Washington has repeatedly offered to help negotiate a long-term settlement between Arbil and Baghdad, but regional leaders -- including Barzani -- have been increasingly frustrated that warm words have not led to a precise diplomatic timetable.
This week, top US envoy Brett McGurk was again in Arbil and attempted to persuade the Kurdish leader to call off the vote in exchange for a new diplomatic initiative.
- Turkey and Iran fear referendum -
Analysts say the referendum plan, which has stirred Arab-Kurdish ethnic tensions, could mark the end of an era of cooperation during which Baghdad and Arbil battled IS together after it seized swathes of northern and western Iraq in the summer of 2014.

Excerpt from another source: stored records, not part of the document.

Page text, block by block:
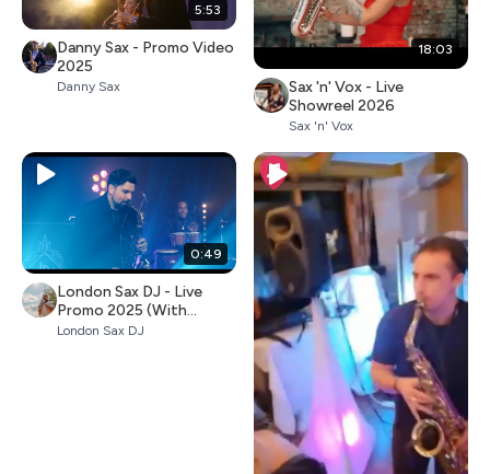
5:53
Danny Sax - Promo Video
2025
Danny Sax
18:03
Sax 'n' Vox - Live
Showreel 2026
Sax 'n' Vox
0:49
London Sax DJ - Live
Promo 2025 (With
Percussion)
London Sax DJ
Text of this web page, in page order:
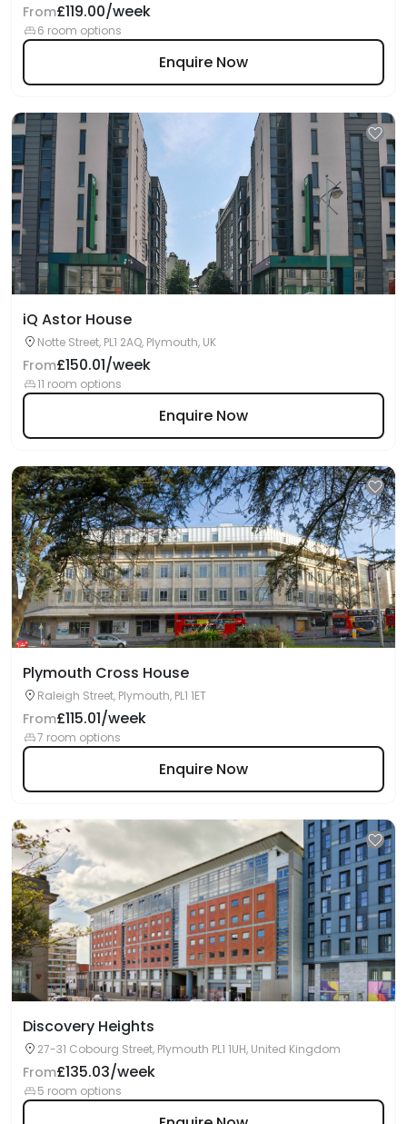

In the region, Turkey and Iran fear the referendum could stoke separatist aspirations among their own sizeable Kurdish minorities.
Turkish President Recep Tayyip Erdogan has warned the vote could prove "a very, very bad thing" for the Iraqi Kurds, whose economy is heavily dependent on oil exports via a pipeline running through Turkey.
On Thursday, the Baghdad parliament fired the governor of the northern province of Kirkuk, Najm Eddine Karim, over his provincial council's decision to take part in the non-binding Kurdish referendum.
The oil-rich province is disputed by Baghdad and Arbil and home to diverse communities including Arabs and Turkmens who oppose the vote.
Underlining Iran's opposition, the head of an elite Revolutionary Guards unit, Qassem Soleimani, is in Suleymaniya, a security source said, and plans to stay on in the Iraqi Kurds' second city until the planned referendum date.